You can notice that in the 2nd case much less tables are updated, which is the reason it's much faster.

Now the current API does not allow one to specify several GdaMetaContext at once so you can't at the same time specify to update only non internal schemas and only the "_tables" table.
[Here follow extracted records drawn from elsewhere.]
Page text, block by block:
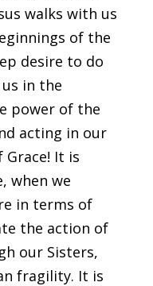
walks with us
of the
desire to do
in the
power of the
acting in our
It is
when we
in terms of
the action of
our Sisters,
fragility. It is
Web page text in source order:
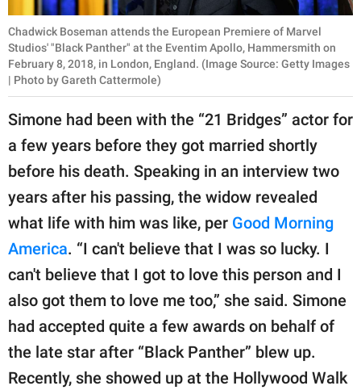
Chadwick Boseman attends the European Premiere of Marvel
Studios' "Black Panther" at the Eventim Apollo, Hammersmith on
February 8, 2018, in London, England. (Image Source: Getty Images
| Photo by Gareth Cattermole)
Simone had been with the “21 Bridges” actor for
a few years before they got married shortly
before his death. Speaking in an interview two
years after his passing, the widow revealed
what life with him was like, per Good Morning
America. “I can't believe that I was so lucky. I
can't believe that I got to love this person and I
also got them to love me too,” she said. Simone
had accepted quite a few awards on behalf of
the late star after “Black Panther” blew up.
Recently, she showed up at the Hollywood Walk
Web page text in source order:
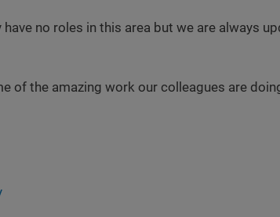
no roles in this area but we are always
of the amazing work our colleagues are
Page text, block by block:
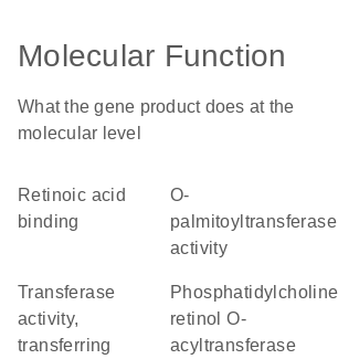
Molecular Function
What the gene product does at the
molecular level
retinoic acid
binding
O-
palmitoyltransferase
activity
transferase
activity,
transferring
phosphatidylcholine-
retinol O-
acyltransferase
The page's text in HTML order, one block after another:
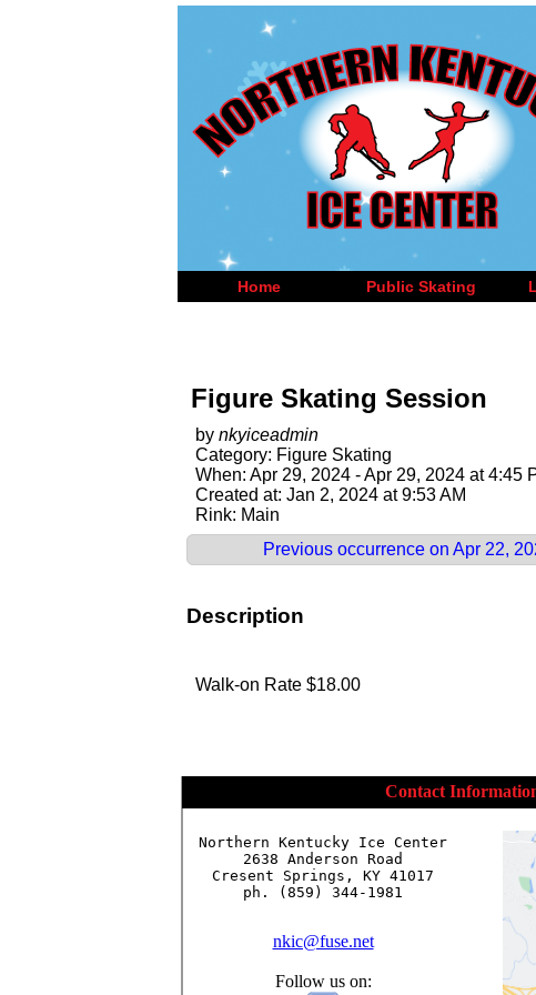
Home Public Skating
Figure Skating Session
by nkyiceadmin
Category: Figure Skating
When: Apr 29, 2024 - Apr 29, 2024 at 4:45
Created at: Jan 2, 2024 at 9:53 AM
Rink: Main
Previous occurrence on Apr 22,
Description
Walk-on Rate $18.00
Contact
Northern Kentucky Ice Center
2638 Anderson Road
Cresent Springs, KY 41017
ph. (859) 344-1981
nkic@fuse.net
Follow us on:
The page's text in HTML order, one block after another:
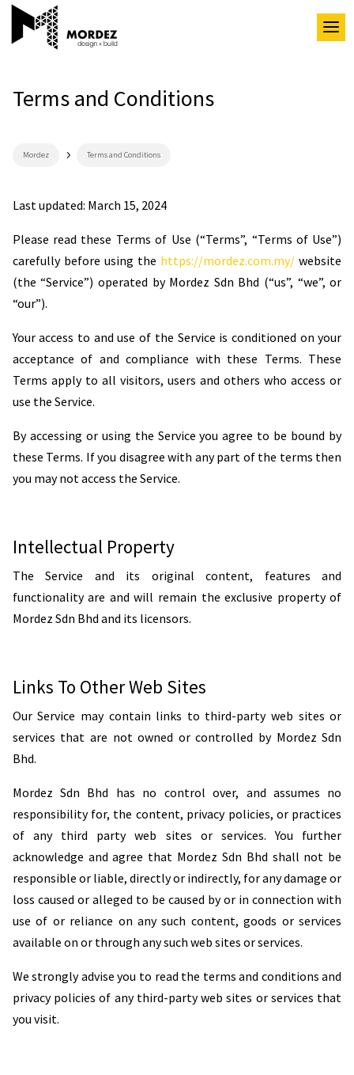
Terms and Conditions
Mordez 5 Terms and Conditions
Last updated: March 15, 2024
Please read these Terms of Use (“Terms”, “Terms of Use”)
carefully before using the https://mordez.com.my/ website
(the “Service”) operated by Mordez Sdn Bhd (“us”, “we”, or
“our”).
Your access to and use of the Service is conditioned on your
acceptance of and compliance with these Terms. These
Terms apply to all visitors, users and others who access or
use the Service.
By accessing or using the Service you agree to be bound by
these Terms. If you disagree with any part of the terms then
you may not access the Service.
Intellectual Property
The Service and its original content, features and
functionality are and will remain the exclusive property of
Mordez Sdn Bhd and its licensors.
Links To Other Web Sites
Our Service may contain links to third-party web sites or
services that are not owned or controlled by Mordez Sdn
Bhd.
Mordez Sdn Bhd has no control over, and assumes no
responsibility for, the content, privacy policies, or practices
of any third party web sites or services. You further
acknowledge and agree that Mordez Sdn Bhd shall not be
responsible or liable, directly or indirectly, for any damage or
loss caused or alleged to be caused by or in connection with
use of or reliance on any such content, goods or services
available on or through any such web sites or services.
We strongly advise you to read the terms and conditions and
privacy policies of any third-party web sites or services that
you visit.

Maybe I should add that possibility in 4.2, but in the meanwhile, you'll have to hard code that "public" schema names as you proposed.
Comment 10 Murray Cumming 2009-05-29 15:35:28 UTC
Armin, this has made Glom much faster when doing this update.

However, I think you maybe caused Glom to not show any data immediately after creating from an example (it works when closing and reloading the file), with these errors:

Glom  Base_DB::query_execute_select(): Error while executing SQL
  SELECT "pg_group"."groname" FROM "pg_group"
Internal error (Database): Internal error: invalid provider handle
Glom  Base_DB::query_execute_select(): Error while executing SQL
  SELECT "pg_group"."groname" FROM "pg_group"
Internal error (Database): Internal error: invalid provider handle
Glom  Base_DB::query_execute_select(): Error while executing SQL
  SELECT "pg_group"."groname" FROM "pg_group"
Internal error (Database): Internal error: invalid provider handle
Glom  Base_DB::query_execute_select(): Error while executing SQL
  SELECT "pg_group"."groname", "pg_group"."grolist" FROM "pg_group" WHERE "pg_group"."groname" = 'glom_developer'
Internal error (Database): Internal error: invalid provider handle
DEBUG: User=glom_default_developer_user _is_ in the developer group on the server.
Glom  get_choice_values(): Error while executing SQL
  SELECT "artists"."artist_id", "artists"."name" FROM "artists" ORDER BY "artists"."artist_id"
Glom  get_choice_values(): Error while executing SQL
  SELECT "publishers"."publishers_id", "publishers"."name" FROM "publishers" ORDER BY "publishers"."publishers_id"
Glom  Base_DB::query_execute_select(): Error while executing SQL
  SELECT "pg_group"."groname" FROM "pg_group"
Internal error (Database): Internal error: invalid provider handle


Yeah, I should file this as a Glom bug really.
Comment 11 Armin Burgmeier 2009-05-29 18:06:01 UTC
I have also noticed this, and fixed it in git master now. The problem was unrelated to the metastore update, though.
Comment 12 Murray Cumming 2009-06-01 11:53:35 UTC
Thanks.

Armin, I think libgdamm needs more explanation of what this schema parameter is. So far it's just:

  /** Update the meta store information for the table named @a table_name
   * 
   * This can speed up the update of the meta store if you only need the information
   * for a specific table
   * @param table_name Name of the table where the information is needed
   * @param schema_name Name of the schema @table_name is in, or "" to update
   * all tables with the given name.
   * @return <tt>true</tt> if no error occurred.
   */
  bool update_meta_store_table(const Glib::ustring& table_name, const Glib::ustring& schema_name = Glib::ustring());
Comment 13 Armin Burgmeier 2009-06-02 17:14:34 UTC
I improved the documentation for it.
Comment 14 Murray Cumming 2009-07-17 11:29:51 UTC
The documentation is still really vague about what this schema parameter actually is or means. There's a TODO in the code about that now though.
Comment 15 Murray Cumming 2009-08-25 13:24:39 UTC
Created attachment 141640 [details]
gda_meta_update_tables_with_schema_fails.c

Using these schema names no longer works with libgda in git (at least, the master branch). Here is a test case. It produces this output:

SUGGEST META UPDATE Returned FALSE: syntax error at or near "SELECT"
LINE 1: ...espace n, pg_roles u WHERE n.nspowner = u.oid AND SELECT cur...
Comment 16 malerba 2009-08-25 17:37:59 UTC
This has been corrected in git, master and LIBGDA_4.0 branches, and was due to a too quick copy/paste...
Comment 17 Murray Cumming 2011-11-03 21:35:47 UTC
I think we forgot to close this bug.